* THE TASK *
Return the data below exactly, but only from the line containing "questions and many" through the line containing "for living more", with both of those lines included.

* GIVEN INFORMATION *

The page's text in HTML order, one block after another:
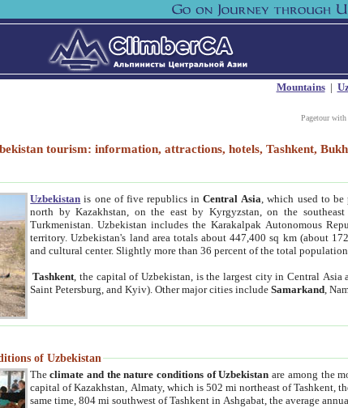
Mountains|
Pagetour with
tourism: information, attractions, hotels, Tashkent,
Uzbekistan is one of five republics inCentral Asia , which used to
north by Kazakhstan, on the east by Kyrgyzstan, on the
Turkmenistan. Uzbekistan includes the Karakalpak Autonomous
territory. Uzbekistan's land area totals about 447,400 sq km (about
and cultural center. Slightly more than 36 percent of the total population
Tashkent , the capital of Uzbekistan, is the largest city in Central
Saint Petersburg, and Kyiv). Other major cities includeSamarkand ,
of Uzbekistan
Theclimate and the nature conditions of Uzbekistan are among the
capital of Kazakhstan, Almaty, which is 502 mi northeast of Tashkent,
same time, 804 mi southwest of Tashkent in Ashgabat, the average
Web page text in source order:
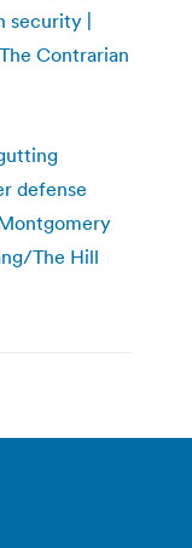
security |
Contrarian
defense
The Hill
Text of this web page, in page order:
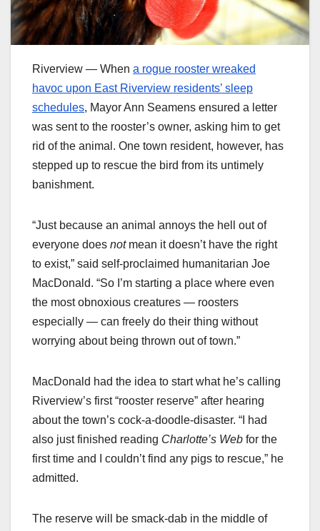
Riverview — When a rogue rooster wreaked
havoc upon East Riverview residents’ sleep
schedules, Mayor Ann Seamens ensured a letter
was sent to the rooster’s owner, asking him to get
rid of the animal. One town resident, however, has
stepped up to rescue the bird from its untimely
banishment.
“Just because an animal annoys the hell out of
everyone does notmean it doesn’t have the right
to exist,” said self-proclaimed humanitarian Joe
MacDonald. “So I’m starting a place where even
the most obnoxious creatures — roosters
especially — can freely do their thing without
worrying about being thrown out of town.”
MacDonald had the idea to start what he’s calling
Riverview’s first “rooster reserve” after hearing
about the town’s cock-a-doodle-disaster. “I had
also just finished reading Charlotte’s Web for the
first time and I couldn’t find any pigs to rescue,” he
admitted.
The reserve will be smack-dab in the middle of
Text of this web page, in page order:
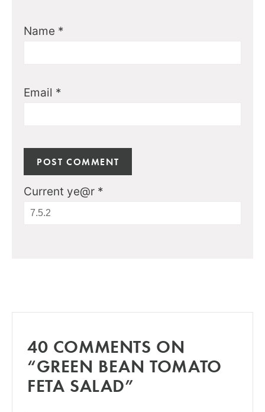
Name *
Email *
Current ye@r *
40 COMMENTS ON
“GREEN BEAN TOMATO
FETA SALAD”
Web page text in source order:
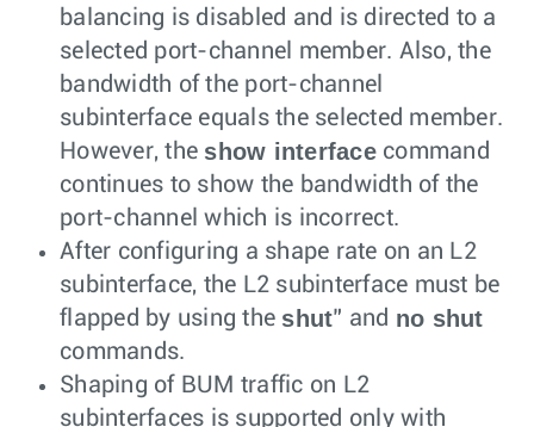
balancing is disabled and is directed to a
selected port-channel member. Also, the
bandwidth of the port-channel
subinterface equals the selected member.
However, the show interfacecommand
continues to show the bandwidth of the
port-channel which is incorrect.
After configuring a shape rate on an L2
subinterface, the L2 subinterface must be
flapped by using the shut” and no shut
commands.
Shaping of BUM traffic on L2
subinterfaces is supported only with
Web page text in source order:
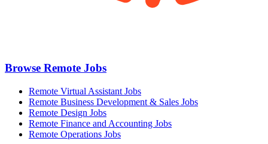
Browse Remote Jobs
Remote Virtual Assistant Jobs
Remote Business Development & Sales Jobs
Remote Design Jobs
Remote Finance and Accounting Jobs
Remote Operations Jobs
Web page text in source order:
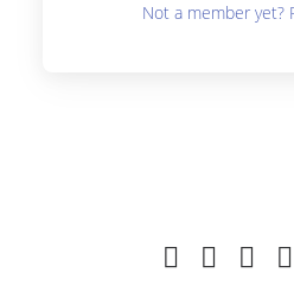
Not a member yet?
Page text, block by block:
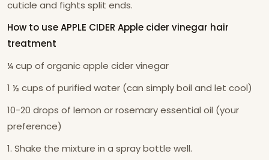
cuticle and fights split ends.
How to use APPLE CIDER Apple cider vinegar hair
treatment
¼ cup of organic apple cider vinegar
1 ½ cups of purified water (can simply boil and let cool)
10-20 drops of lemon or rosemary essential oil (your
preference)
1. Shake the mixture in a spray bottle well.
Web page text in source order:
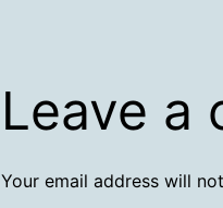
Leave a
Your email address will
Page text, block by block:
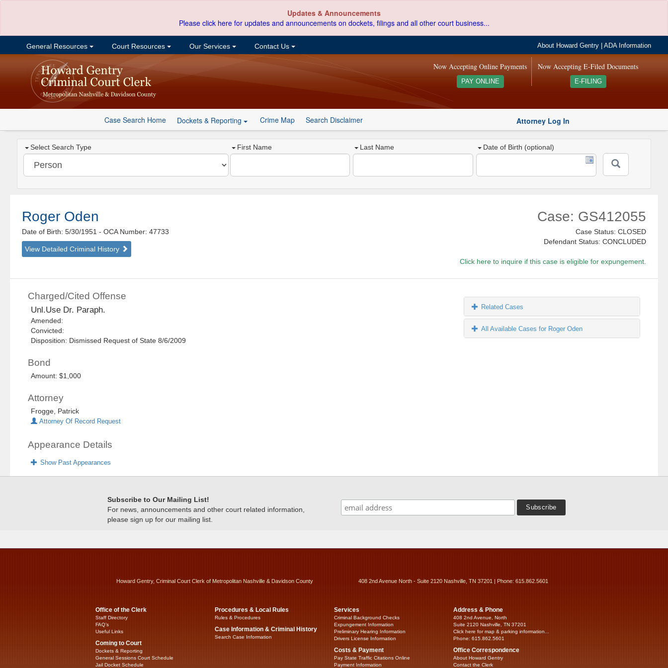
Updates & Announcements
Please click here for updates and announcements on dockets, filings and all other court business...
General Resources Court Resources Our Services Contact Us About Howard Gentry |ADA Information
Now Accepting E-Filed Documents
E-FILING
Now Accepting Online Payments
PAY ONLINE
Case Search Home Dockets & Reporting Crime Map Search Disclaimer Attorney Log In
Select Search Type First Name Last Name Date of Birth (optional)
Roger Oden
Date of Birth: 5/30/1951- OCA Number: 47733
View Detailed Criminal History
Case: GS412055
Case Status: CLOSED
Defendant Status: CONCLUDED
Click here to inquire if this case is eligible for expungement.
Charged/Cited Offense
Unl.Use Dr. Paraph.
Amended:
Convicted:
Disposition: Dismissed Request of State 8/6/2009
Bond
Amount: $1,000
Attorney
Frogge, Patrick
Attorney Of Record Request
Appearance Details
Show Past Appearances
Related Cases
All Available Cases for Roger Oden
Subscribe to Our Mailing List!
For news, announcements and other court related information,
please sign up for our mailing list.
Howard Gentry, Criminal Court Clerk of Metropolitan Nashville & Davidson County 408 2nd Avenue North - Suite 2120 Nashville, TN 37201 | Phone: 615.862.5601
Office of the Clerk
Staff Directory
FAQ’s
Useful Links
Coming to Court
Dockets & Reporting
General Sessions Court Schedule
Jail Docket Schedule
Procedures & Local Rules
Rules & Procedures
Case Information & Criminal History
Search Case Information
Services
Criminal Background Checks
Expungement Information
Preliminary Hearing Information
Drivers License Information
Costs & Payment
Pay State Traffic Citations Online
Payment Information
Address & Phone
408 2nd Avenue, North
Suite 2120 Nashville, TN 37201
Click here for map & parking information...
Phone: 615.862.5601
Office Correspondence
About Howard Gentry
Contact the Clerk
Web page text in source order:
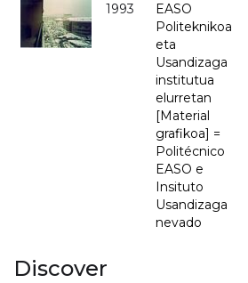
1993
EASO
Politeknikoa
eta
Usandizaga
institutua
elurretan
[Material
grafikoa] =
Politécnico
EASO e
Insituto
Usandizaga
nevado
Discover
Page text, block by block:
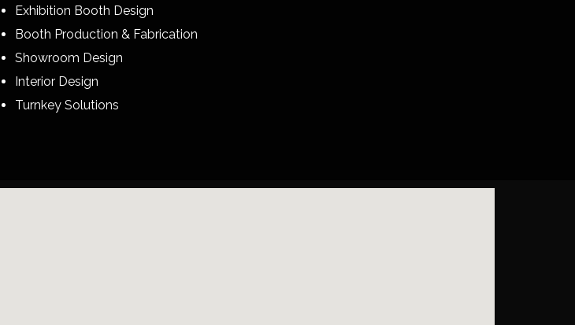
Exhibition Booth Design
Booth Production & Fabrication
Showroom Design
Interior Design
Turnkey Solutions
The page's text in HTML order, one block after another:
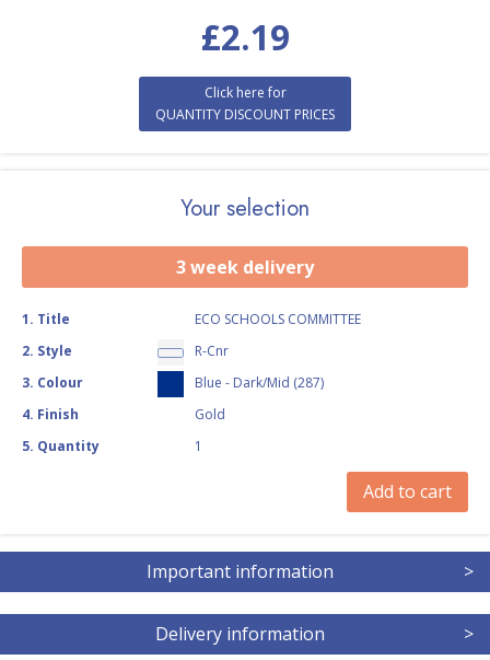
£2.19
Click here for
QUANTITY DISCOUNT PRICES
Your selection
3 week delivery
1. Title
ECO SCHOOLS COMMITTEE
2. Style
R-Cnr
3. Colour
Blue - Dark/Mid (287)
4. Finish
Gold
5. Quantity 1
Add to cart
Important information >
Delivery information >
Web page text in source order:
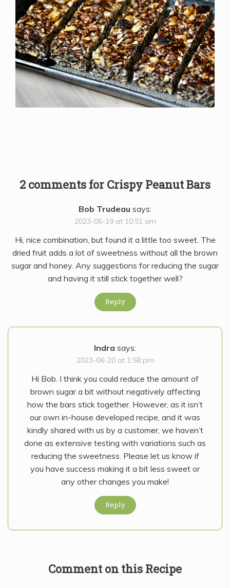
2 comments for Crispy Peanut Bars
Bob Trudeau says:
2023-06-19 at 10:51 am
Hi, nice combination, but found it a little too sweet. The
dried fruit adds a lot of sweetness without all the brown
sugar and honey. Any suggestions for reducing the sugar
and having it still stick together well?
Reply
Indra says:
2023-06-20 at 1:58 pm
Hi Bob. I think you could reduce the amount of
brown sugar a bit without negatively affecting
how the bars stick together. However, as it isn’t
our own in-house developed recipe, and it was
kindly shared with us by a customer, we haven’t
done as extensive testing with variations such as
reducing the sweetness. Please let us know if
you have success making it a bit less sweet or
any other changes you make!
Reply
Comment on this Recipe
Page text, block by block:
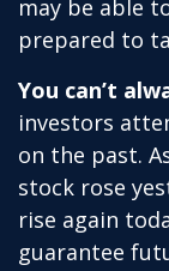
may be able
prepared to
You can’t
investors
on the past.
stock rose
rise again
guarantee
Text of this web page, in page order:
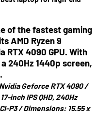
of the fastest gaming
AMD Ryzen 9
RTX 4090 GPU. With
240Hz 1440p screen,
Nvidia Geforce RTX 4090 /
17-inch IPS QHD, 240Hz
P3 /Dimensions: 15.55 x
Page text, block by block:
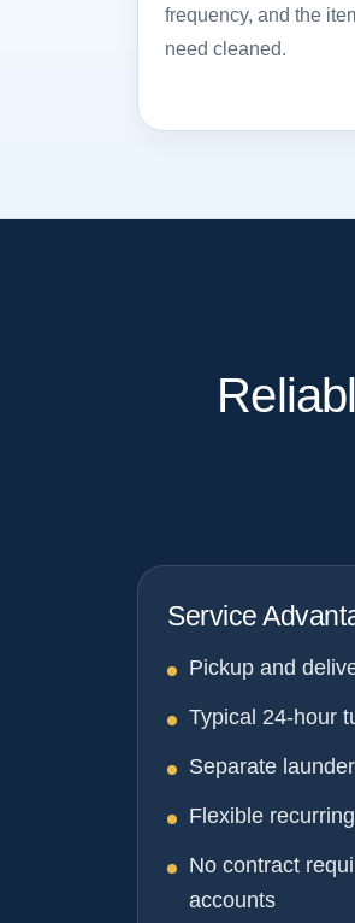
frequency, and the
need cleaned.
Service
Pickup and
Typical 24-hour
Separate
Flexible
No contract
accounts
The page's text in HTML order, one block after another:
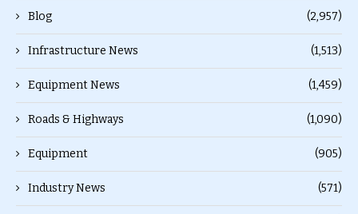
Blog (2,957)
Infrastructure News (1,513)
Equipment News (1,459)
Roads & Highways (1,090)
Equipment (905)
Industry News (571)
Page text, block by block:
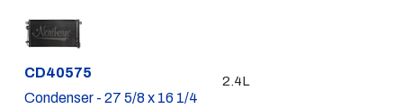
Part #
CD40575
Condenser - 27 5/8 x 16 1/4
2.4L
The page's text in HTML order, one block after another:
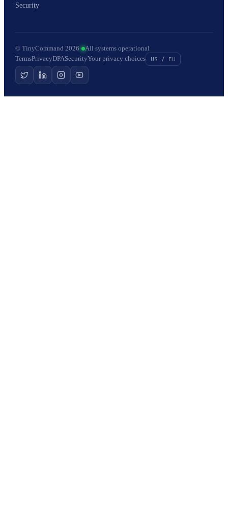
Security
© TinyCommand 2026· All systems operational
TermsPrivacyDPASecurityYour privacy choices US / EU
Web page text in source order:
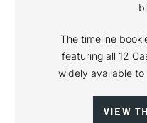
The timeline
featuring all 12
widely available
VIEW
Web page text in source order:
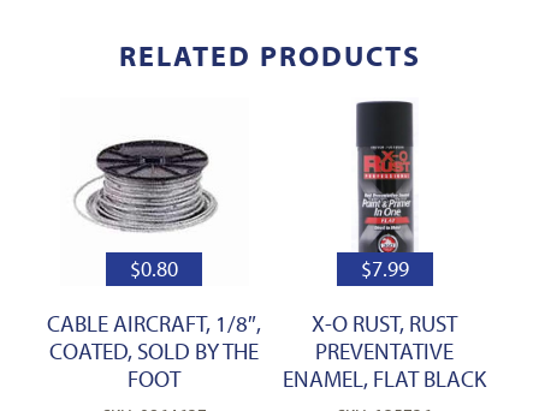
RELATED PRODUCTS
$0.80
CABLE AIRCRAFT, 1/8″,
COATED, SOLD BY THE
FOOT
$7.99
X-O RUST, RUST
PREVENTATIVE
ENAMEL, FLAT BLACK
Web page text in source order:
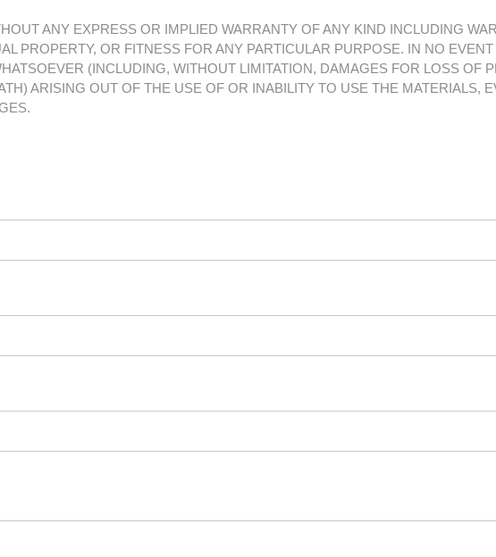
ANY EXPRESS OR IMPLIED WARRANTY OF ANY KIND INCLUDING
PROPERTY, OR FITNESS FOR ANY PARTICULAR PURPOSE. IN NO
(INCLUDING, WITHOUT LIMITATION, DAMAGES FOR LOSS OF
ARISING OUT OF THE USE OF OR INABILITY TO USE THE MATERIALS,
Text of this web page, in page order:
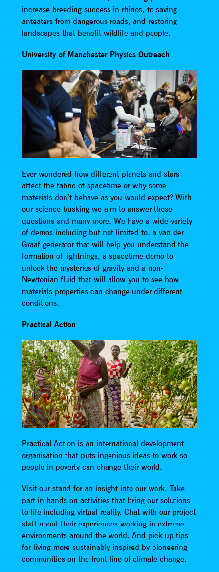
increase breeding success in rhinos, to saving
anteaters from dangerous roads, and restoring
landscapes that benefit wildlife and people.
University of Manchester Physics Outreach
Ever wondered how different planets and stars
affect the fabric of spacetime or why some
materials don’t behave as you would expect? With
our science busking we aim to answer these
questions and many more. We have a wide variety
of demos including but not limited to, a van der
Graaf generator that will help you understand the
formation of lightnings, a spacetime demo to
unlock the mysteries of gravity and a non-
Newtonian fluid that will allow you to see how
materials properties can change under different
conditions.
Practical Action
Practical Action is an international development
organisation that puts ingenious ideas to work so
people in poverty can change their world.
Visit our stand for an insight into our work. Take
part in hands-on activities that bring our solutions
to life including virtual reality. Chat with our project
staff about their experiences working in extreme
environments around the world. And pick up tips
for living more sustainably inspired by pioneering
communities on the front line of climate change.
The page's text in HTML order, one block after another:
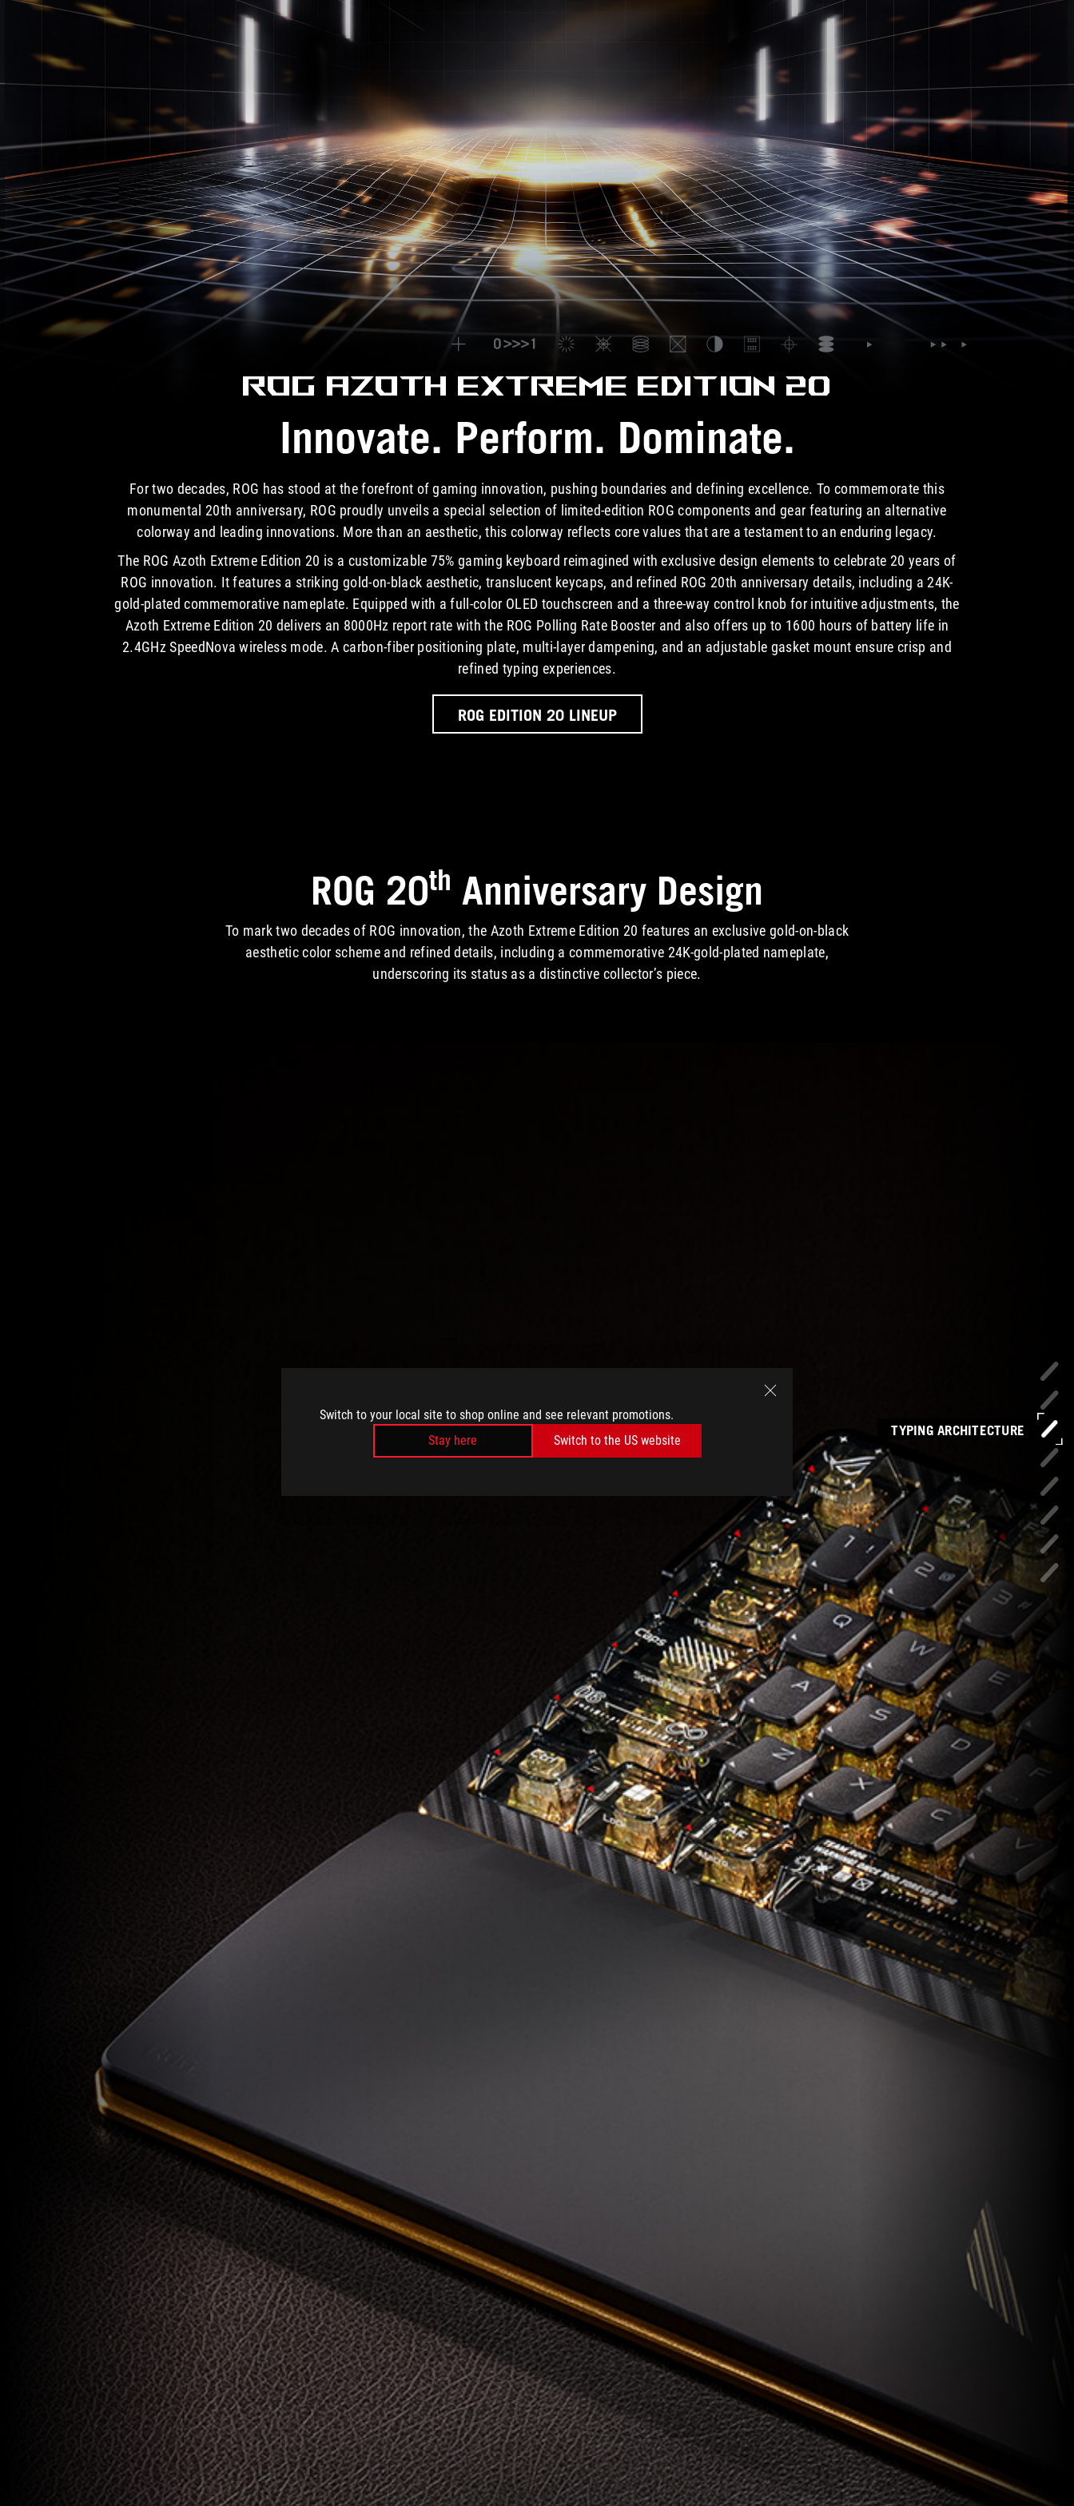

* FINISHED EXERCISE *
questions and many more. We have a wide variety
of demos including but not limited to, a van der
Graaf generator that will help you understand the
formation of lightnings, a spacetime demo to
unlock the mysteries of gravity and a non-
Newtonian fluid that will allow you to see how
materials properties can change under different
conditions.
Practical Action
Practical Action is an international development
organisation that puts ingenious ideas to work so
people in poverty can change their world.
Visit our stand for an insight into our work. Take
part in hands-on activities that bring our solutions
to life including virtual reality. Chat with our project
staff about their experiences working in extreme
environments around the world. And pick up tips
for living more sustainably inspired by pioneering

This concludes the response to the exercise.